Characterization of a truncated recombinant form of human membrane type 3 matrix metalloproteinase

Membrane type 3 matrix metalloproteinase (MT3-MMP), an activator for the zymogen of MMP-2 (proMMP-2, or progelatinase A), is known to be expressed in human placenta, brain, lung and rat vascular smooth muscle cells, but information about its biochemical properties is limited. In the present study, we expressed and purified a truncated form of MT3-MMP lacking the transmembrane and intracytoplasmic domain (Delta MT3) and characterized the enzyme biochemically. Delta MT3 digested type III collagen into characteristic 3/4- and 1/4-fragments by cleaving the Gly781- Ile782 and Gly784-Ile 785 bonds of alpha 1(III) chains. Although Delta MT3 did not have such an activity against type I collagen, it attacked the Gly4-Ile5 bond of the triple helical portion of alpha 2(I) chains, leading to removal of the crosslink containing N-terminal telopeptides. By quantitative analyses of the activities of Delta MT3 and a similar deletion mutant of MT1-MMP (Delta MT1), Delta MT3 was approximately fivefold more efficient at cleaving type III collagen. Delta MT3 also digested cartilage proteoglycan, gelatin, fibronectin, vitronectin, laminin-1, alpha 1-proteinase inhibitor and alpha 2-macroglobulin into almost identical fragments to those given by Delta MT1, although carboxymethylated transferrin digestion by Delta MT3 generated some extra fragments.

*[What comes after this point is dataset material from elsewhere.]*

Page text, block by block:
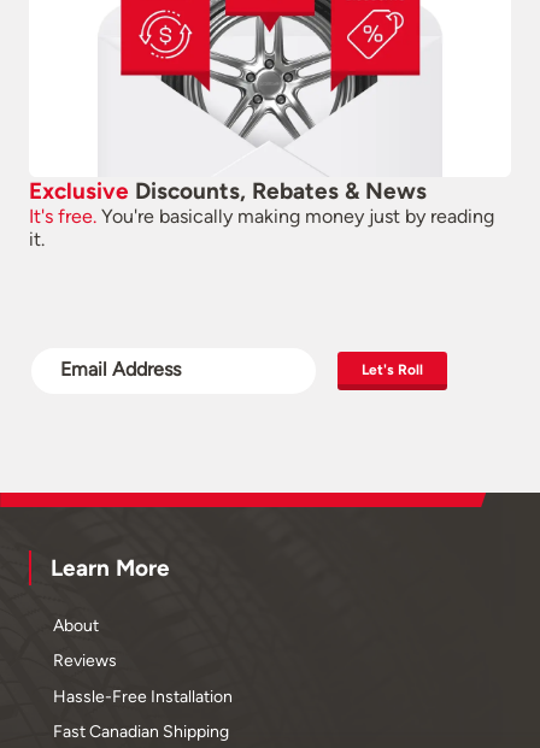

The activity of Delta MT3 alas inhibited by tissue inhibitor of metalloproteinases-2 (TIMP-2) and TIMP-3 in a 1 : 1 stoichiometry, but not by TIMP-1. ProMMP-2 was partially activated by Delta MT3 to give the intermediate form. These results indicate that, like MT1-MMP. MT3-MMP exhibits proteolytic activities against a wide range of extracellular matrix molecules. However, differences in the proMMP-2 activation and tissue distribution suggest that MT3-MMP and MT1-MMP play different roles in the pathophysiological digestion of extracellular matrix.